Where a line below holds the string "Limited", count it; then give the total without any other words.

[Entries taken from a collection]
══════

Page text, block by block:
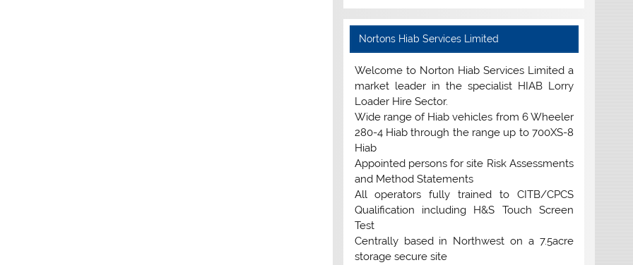
Nortons Hiab Services Limited
Welcome to Norton Hiab Services Limited a
market leader in the specialist HIAB Lorry
Loader Hire Sector.
Wide range of Hiab vehicles from 6 Wheeler
280-4 Hiab through the range up to 700XS-8
Hiab
Appointed persons for site Risk Assessments
and Method Statements
All operators fully trained to CITB/CPCS
Qualification including H&S Touch Screen
Test
Centrally based in Northwest on a 7.5acre
storage secure site

══════

◆ Result of the exercise
2